For tech specifically, if branding isn't important anymore, do you think anybody is seeing that? Or do you think it's still important when you get to the shortlist, like when they do check the executive summary and the pricing pages? What is your suggestion there?
George (39:37): You know me, I love branding. I'm a big proponent of it.
I got this guy with me everywhere I go.
I love branded content that even if no one reads, it's not for them, it's for you.
You feel good sending it. Your AE feels good sending an exec summary with your logo and your colors and your font.
If it's in Calibri, throw it in the trash.
Put the right font on there.
Even if a human's not reading that, you're not doing the branding for them. It's a consistency for yourself and for your company. And that's the face of your company. And if you do win, somebody's going to read that.
So two pieces of advice:
One, respond in a manner that's legible for machines, not humans. Assume it's machines reading it.

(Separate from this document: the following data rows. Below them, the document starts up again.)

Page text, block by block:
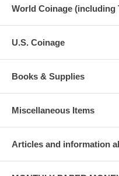
World Coinage (including
U.S. Coinage
Books & Supplies
Miscellaneous Items
Articles and information
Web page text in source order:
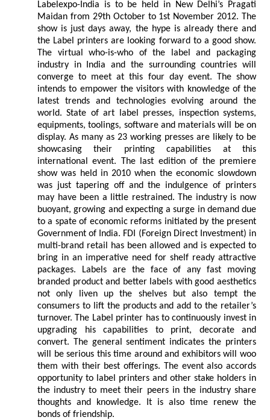
Labelexpo-India is to be held in New Delhi’s Pragati
Maidan from 29th October to 1st November 2012. The
show is just days away, the hype is already there and
the Label printers are looking forward to a good show.
The virtual who-is-who of the label and packaging
industry in India and the surrounding countries will
converge to meet at this four day event. The show
intends to empower the visitors with knowledge of the
latest trends and technologies evolving around the
world. State of art label presses, inspection systems,
equipments, toolings, software and materials will be on
display. As many as 23 working presses are likely to be
showcasing their printing capabilities at this
international event. The last edition of the premiere
show was held in 2010 when the economic slowdown
was just tapering off and the indulgence of printers
may have been a little restrained. The industry is now
buoyant, growing and expecting a surge in demand due
to a spate of economic reforms initiated by the present
Government of India. FDI (Foreign Direct Investment) in
multi-brand retail has been allowed and is expected to
bring in an imperative need for shelf ready attractive
packages. Labels are the face of any fast moving
branded product and better labels with good aesthetics
not only liven up the shelves but also tempt the
consumers to lift the products and add to the retailer’s
turnover. The Label printer has to continuously invest in
upgrading his capabilities to print, decorate and
convert. The general sentiment indicates the printers
will be serious this time around and exhibitors will woo
them with their best offerings. The event also accords
opportunity to label printers and other stake holders in
the industry to meet their peers in the industry share
thoughts and knowledge. It is also time renew the
bonds of friendship.

But two, include elements of that response. It's not a plain text file you're sending. Give it to them in the format they ask for, add a spin to it, add videos if you can, add some images and screenshots.
Branded cover sheets are one thing, but I encourage people: go put videos in your responses.
We're adding image answers. That's something I'm really excited about. Put images in your responses.
There's a lot there that can improve it.
Colors, fonts go a long way.
Chris @ Stargazy (40:55): Then let's say, George, that people are interested in learning more about you, interested in learning more about 1up.
Maybe they just want to see some nice memes, some nice branding.
Where can they find you? Where can they learn more about you?
George (41:05): Yeah, don't go to our website. Don't look at our product.
Go to our LinkedIn and you will get a new meme every day and you will be happy. It will give you something to waste time on.
I don't need you signing up for our trial. If you want dank memes delivered for GTM teams, go follow 1up on LinkedIn right now.
We also have an Instagram, Crushing Quota. You're going to get a new meme every day. You're going to love it. And you're going to forget about the misery that is selling in 2025 or 26 or whatever it is that you do.
Chris @ Stargazy (41:38): I will link all those below, including your Instagram, but I would suggest for everybody to check out their website, check out their free trial because you're gonna know instantly if you like it or not, if it works for you or not.
But also you have a really good blog post that is just full of—
George, it was lovely to speak with you today and we'll talk soon.
George (41:56): Yes, I had a lot of fun. Thank you for this. And I hope you do this again. This is a lot of fun.